Join the Museum of Jewish Heritage for Summer Thursdays! This month’s program is presented in partnership with 3GNY and is focused on the 2G and 3G experience.
Full Schedule
5:15 PM: LILAC/BEZ Screening and Talkback
In a short experimental documentary told through still photos and an evocative soundtrack, an American woman and her two daughters search for the Polish shtetls of her grandparents, seeking to connect to a lost world.
In 1921 Julius Morowitz and Eva Judkowitz left their small shtetls of Chmielnik and Stopnica for the United States. None of their descendants ever stepped foot in Poland again. This short photo-film follows the return journey of their granddaughter, Laura. It explores the fundamental question of how we “return” to a place that exists now only in imagination, a place that must be mediated through memory and through art; you cannot go back and occupy a place that has become, like hundreds of other shtetls, a wound.

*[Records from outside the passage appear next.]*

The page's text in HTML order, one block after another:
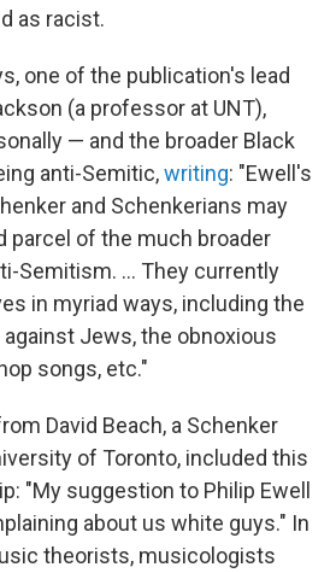
as racist.
one of the publication's lead
(a professor at UNT),
— and the broader Black
anti-Semitic,writing: "Ewell's
and Schenkerians may
parcel of the much broader
Semitism. ... They currently
in myriad ways, including the
Jews, the obnoxious
songs, etc."
David Beach, a Schenker
of Toronto, included this
"My suggestion to Philip Ewell
about us white guys." In
theorists, musicologists
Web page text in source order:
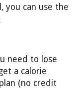
you can use the
need to lose
a calorie
(no credit
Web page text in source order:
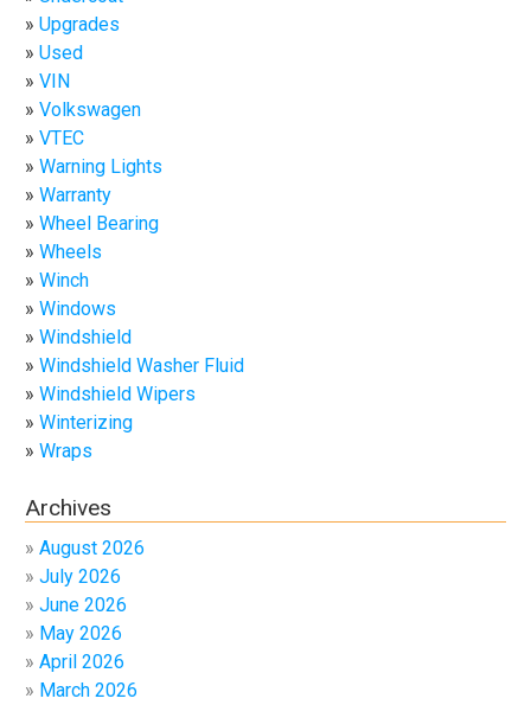
Upgrades
Used
VIN
Volkswagen
VTEC
Warning Lights
Warranty
Wheel Bearing
Wheels
Winch
Windows
Windshield
Windshield Washer Fluid
Windshield Wipers
Winterizing
Wraps
Archives
August 2026
July 2026
June 2026
May 2026
April 2026
March 2026
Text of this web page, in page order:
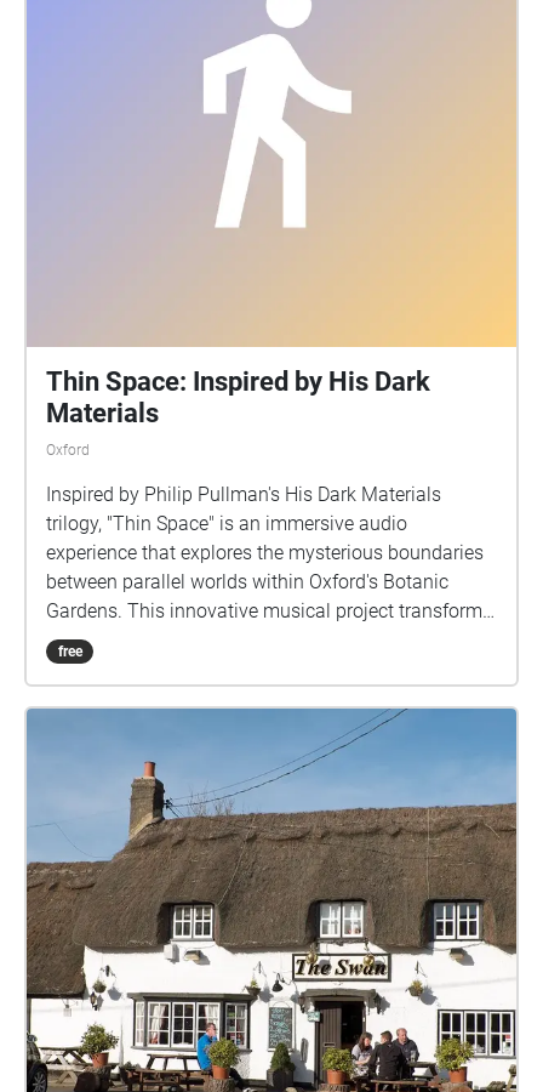
Thin Space: Inspired by His Dark
Materials
Oxford
Inspired by Philip Pullman's His Dark Materials
trilogy, "Thin Space" is an immersive audio
experience that explores the mysterious boundaries
between parallel worlds within Oxford's Botanic
Gardens. This innovative musical project transforms
the physical garden space into a sonic landscape
where reality and fantasy interweave. As listeners
gardens, they encounter carefully crafted
soundscapes that blur the line between the tangible
world around them and the magical universe of Lyra
Belacqua. The composition draws from both the
garden's natural ambience and created musical
elements, reflecting the novel's concept of multiple
worlds existing in the same space. Each pathway
offers a unique auditory journey, allowing visitors to
experience the gardens both as their physical selves
and through the lens of Pullman's rich narrative.
Field recordings, original music, and ambient sounds
combine to create moments where, like the
characters in His Dark Materials, listeners might
free
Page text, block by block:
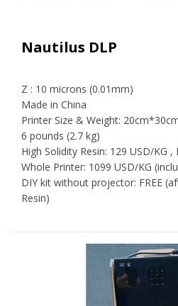
Nautilus DLP
Z : 10 microns (0.01mm)
Made in China
Printer Size & Weight:
6 pounds (2.7 kg)
High Solidity Resin: 129 USD/KG
Whole Printer: 1099 USD/KG
DIY kit without projector: FREE
Resin)

Following the screening, there will be a talkback with Laura Morowitz, Isabelle Schechter and Olivia Schechter.
6:30 PM: Guided tour of The Holocaust: What Hate Can Do
The Holocaust: What Hate Can Do is an expansive and timely presentation of Holocaust history told through personal stories, objects, photos, and film – many on view for the first time. The 12,000-square-foot exhibition features over 1,250 original objects and survivor testimonies from the Museum’s collection. The Holocaust: What Hate Can Do is a representation of this global story through a local lens, rooted in the objects donated by survivors and their families, many of whom settled in New York and nearby places.
This tour requires advance registration. If you would like to attend, in addition to registering for the program, please register for the tour here.
6:30 PM – 8 PM: Drop-In Creative Storytelling Session with 3rd Gen Collective
This workshop is designed to facilitate artistic exploration around our families’ stories. With stimulus questions and prompts, we will get you starting down the road to turn a testimony into a work of art, a practice of transforming pain into beauty.